Let us first see how it works:

```
julia> Tables.subset(df, 2:3, viewhint=true)
2×3 SubDataFrame
Row │ a b c
│ Int64 Int64 Int64
─────┼─────────────────────
1 │ 2 12 22
2 │ 3 13 23
julia> Tables.subset(df, 2:3, viewhint=false)
2×3 DataFrame
Row │ a b c
│ Int64 Int64 Int64
─────┼─────────────────────
1 │ 2 12 22
2 │ 3 13 23
```

As you can see `viewhint=true`

returned a view (a `SubDataFrame`

), while `viewhint=false`

produced a copy.

Let us see another example:

```
julia> table2 = Tables.rowtable(df)
10-element Vector{NamedTuple{(:a, :b, :c), Tuple{Int64, Int64, Int64}}}:
(a = 1, b = 11, c = 21)
(a = 2, b = 12, c = 22)
(a = 3, b = 13, c = 23)
(a = 4, b = 14, c = 24)
(a = 5, b = 15, c = 25)
(a = 6, b = 16, c = 26)
(a = 7, b = 17, c = 27)
(a = 8, b = 18, c = 28)
(a = 9, b = 19, c = 29)
(a = 10, b = 20, c = 30)
julia> Tables.subset(table2, 2:3, viewhint=true)
2-element view(::Vector{NamedTuple{(:a, :b, :c), Tuple{Int64, Int64, Int64}}}, 2:3) with eltype NamedTuple{(:a, :b, :c), Tuple{Int64, Int64, Int64}}:
(a = 2, b = 12, c = 22)
(a = 3, b = 13, c = 23)
julia> Tables.subset(table2, 2:3, viewhint=false)
2-element Vector{NamedTuple{(:a, :b, :c), Tuple{Int64, Int64, Int64}}}:
(a = 2, b = 12, c = 22)
(a = 3, b = 13, c = 23)
```

As you can see `viewhint=true`

produced a view of a vector, while `viewhint=false`

made a copy of source data.

Now you might ask why the keyword argument is called `viewhint`

? The reason is that not all Tables.jl tables allow
for flexibility of making a view or a copy.
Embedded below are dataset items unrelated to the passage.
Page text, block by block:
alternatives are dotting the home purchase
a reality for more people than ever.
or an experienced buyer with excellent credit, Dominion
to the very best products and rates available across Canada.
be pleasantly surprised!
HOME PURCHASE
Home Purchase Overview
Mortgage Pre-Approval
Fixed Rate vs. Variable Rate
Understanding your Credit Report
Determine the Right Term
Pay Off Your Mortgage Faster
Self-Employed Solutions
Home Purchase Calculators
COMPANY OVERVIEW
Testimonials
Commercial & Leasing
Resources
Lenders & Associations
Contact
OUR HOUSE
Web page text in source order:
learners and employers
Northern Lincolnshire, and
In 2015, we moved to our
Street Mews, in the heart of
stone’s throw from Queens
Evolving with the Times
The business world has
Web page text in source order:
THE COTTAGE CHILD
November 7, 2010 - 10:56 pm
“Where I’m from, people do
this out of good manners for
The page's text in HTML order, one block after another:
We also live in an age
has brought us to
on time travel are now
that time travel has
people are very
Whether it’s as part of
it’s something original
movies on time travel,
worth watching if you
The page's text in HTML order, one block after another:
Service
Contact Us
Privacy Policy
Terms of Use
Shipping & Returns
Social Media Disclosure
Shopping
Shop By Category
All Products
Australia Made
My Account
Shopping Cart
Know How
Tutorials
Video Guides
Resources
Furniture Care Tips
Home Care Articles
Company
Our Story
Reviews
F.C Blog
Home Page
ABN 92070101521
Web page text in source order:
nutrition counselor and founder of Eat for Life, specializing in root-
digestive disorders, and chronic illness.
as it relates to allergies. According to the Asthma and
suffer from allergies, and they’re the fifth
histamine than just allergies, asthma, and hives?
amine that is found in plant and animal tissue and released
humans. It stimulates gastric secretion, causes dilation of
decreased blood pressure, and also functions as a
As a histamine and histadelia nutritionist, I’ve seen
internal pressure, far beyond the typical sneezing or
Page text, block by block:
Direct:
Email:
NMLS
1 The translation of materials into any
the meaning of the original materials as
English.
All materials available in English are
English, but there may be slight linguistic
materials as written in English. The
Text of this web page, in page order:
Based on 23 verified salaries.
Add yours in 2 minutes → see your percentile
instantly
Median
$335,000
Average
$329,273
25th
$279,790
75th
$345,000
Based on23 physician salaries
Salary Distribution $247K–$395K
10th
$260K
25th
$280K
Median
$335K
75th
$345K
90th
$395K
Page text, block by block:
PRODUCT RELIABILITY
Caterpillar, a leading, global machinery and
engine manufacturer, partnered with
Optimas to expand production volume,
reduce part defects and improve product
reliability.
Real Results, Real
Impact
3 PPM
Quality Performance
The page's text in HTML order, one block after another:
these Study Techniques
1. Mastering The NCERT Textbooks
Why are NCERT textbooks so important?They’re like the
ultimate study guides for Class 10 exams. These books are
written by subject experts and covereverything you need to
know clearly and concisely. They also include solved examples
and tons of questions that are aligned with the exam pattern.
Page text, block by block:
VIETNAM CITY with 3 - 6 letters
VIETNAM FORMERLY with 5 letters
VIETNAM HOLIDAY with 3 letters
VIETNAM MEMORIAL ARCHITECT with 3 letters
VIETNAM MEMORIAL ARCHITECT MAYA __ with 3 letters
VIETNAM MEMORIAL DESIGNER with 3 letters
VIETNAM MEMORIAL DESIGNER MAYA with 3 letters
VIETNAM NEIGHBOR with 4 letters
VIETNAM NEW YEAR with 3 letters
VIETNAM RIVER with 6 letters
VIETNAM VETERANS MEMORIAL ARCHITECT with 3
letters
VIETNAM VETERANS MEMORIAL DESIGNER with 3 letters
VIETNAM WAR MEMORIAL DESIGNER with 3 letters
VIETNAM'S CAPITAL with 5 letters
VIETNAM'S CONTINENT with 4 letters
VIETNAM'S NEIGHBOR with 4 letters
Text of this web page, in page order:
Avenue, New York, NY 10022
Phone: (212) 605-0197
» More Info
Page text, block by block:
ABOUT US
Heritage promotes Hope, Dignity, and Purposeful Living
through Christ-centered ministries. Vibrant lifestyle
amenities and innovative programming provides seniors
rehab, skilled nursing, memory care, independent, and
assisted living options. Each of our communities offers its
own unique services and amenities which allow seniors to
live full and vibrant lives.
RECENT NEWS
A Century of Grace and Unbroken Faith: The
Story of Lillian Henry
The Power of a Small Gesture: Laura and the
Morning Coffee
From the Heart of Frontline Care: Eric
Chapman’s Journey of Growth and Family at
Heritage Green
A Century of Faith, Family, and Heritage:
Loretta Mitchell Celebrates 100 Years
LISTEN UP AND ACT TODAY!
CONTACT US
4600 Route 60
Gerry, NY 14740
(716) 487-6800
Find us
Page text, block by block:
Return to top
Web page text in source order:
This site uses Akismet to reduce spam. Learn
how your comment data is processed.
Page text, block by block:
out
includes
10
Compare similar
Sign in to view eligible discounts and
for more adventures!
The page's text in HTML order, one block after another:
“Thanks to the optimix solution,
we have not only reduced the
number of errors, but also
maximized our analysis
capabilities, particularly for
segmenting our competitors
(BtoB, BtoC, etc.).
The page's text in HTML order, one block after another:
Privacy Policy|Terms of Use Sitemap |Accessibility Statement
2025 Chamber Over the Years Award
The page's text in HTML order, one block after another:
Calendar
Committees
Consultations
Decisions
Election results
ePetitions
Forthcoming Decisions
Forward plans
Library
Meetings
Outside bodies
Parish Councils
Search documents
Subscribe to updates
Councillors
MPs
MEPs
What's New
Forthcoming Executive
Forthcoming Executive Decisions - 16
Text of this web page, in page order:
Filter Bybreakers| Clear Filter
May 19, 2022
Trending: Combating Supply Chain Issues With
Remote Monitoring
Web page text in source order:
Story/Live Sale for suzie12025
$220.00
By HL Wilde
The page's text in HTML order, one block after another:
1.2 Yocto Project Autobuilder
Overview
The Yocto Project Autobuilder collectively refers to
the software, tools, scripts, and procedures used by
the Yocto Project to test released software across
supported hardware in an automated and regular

Therefore the rules are as follows:

- if
`viewhint`

is not passed then table decides on its side if it returns a copy or a view (depending on what is possible); - if
`viewhint=true`

then table should return a view, but if it is not possible this can be a copy; - if
`viewhint=false`

then table should return a copy, but if it is not possible this can be a view.

In other words `viewhint`

should be considered as a performance hint only.
It does not guarantee to produce what you ask for (as for some tables satisfying this request might be impossible).

# Conclusions

Summarizing our post. If you want to write a generic function that subsets a Tables.jl table then you can use:

- the
`DataAPI.nrow`

function to learn how many rows it has; - the
`Tables.subset`

function to get a subset of its rows using 1-based indexing.

I hope these examples are useful for your work.